There's of course many MANY different ways to approach this but the more thorough and consistent you are the better. Effective commenting takes time to learn just as effective programming does. Keep in mind that its hard to see the point of comments in school as nothing you're working on is ever large enough to really warrant it but they're just trying to introduce it to you. And usually the way the teach you to do it is your professor's style not any sort of standard by any means. Develop what works for you. And remember... there is such a thing as a stupid comment! :) Example:

a += 1; //adds 1 to the value in a

Really? Thanks! LOL

0

I like the documentation from PHP website so I use something similar for my inline comments, and using PHPDoc syntax. See the example below.

/*
* Finds all the locations where you have access to for this client and returns them in an array .
* @author Radu
* @version 1.0
* @param int $id ( The id of the client for which you're requesting access. )
* @param object $db ( A resource of type Mysql, representing a connection to mysql database, if not supplied the function will connect itself. )
* @return array ( Returns array with id's of locations that you are allowed to see, an empty array if you do not have acces to any locations or returns FALSE and triggers a Warning if any error occuread )
* @use array allowed_locations ( $id [, $db] )
*/
function allowed_locations($id, $db=NULL){ ... }

And like @Larry Coleman said, inline comments should tell why you did some piece of code.

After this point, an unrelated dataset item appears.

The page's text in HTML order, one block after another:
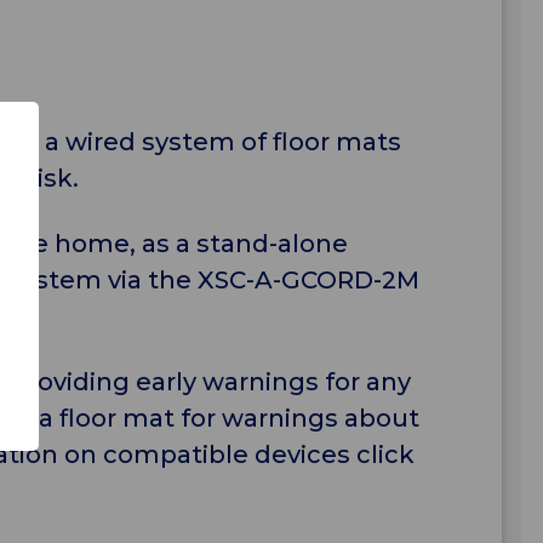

$funcResult = SomeFunction();
if(is_array($funcResult))
{    //Beacause SomeFunction() could return NULL, and count(NULL) = 1
    $c = count($funcResult);
} else {
    $c = 0;
}
if($c == 1)
{
 ... 
}else
{
 ...
}
0

If it's in the service of Doc generation then verbose comments (although irritating) are probably a good thing. Although you have to make it a team goal to stay on top of comments and keep them up to date.

If it's just the commenting style I would have issue with it. Excessive comments can hurt code just as much as help. I can't count the number of time I've come across comments in the code that were out of date and as a result misleading. I usually ignore comments now and focus on reading the code and the tests of the code to understand what it does and what is the intent.

I would rather have clear concise un-commented code. Give me some tests with descriptive assertions or methods and I'm happy and informed.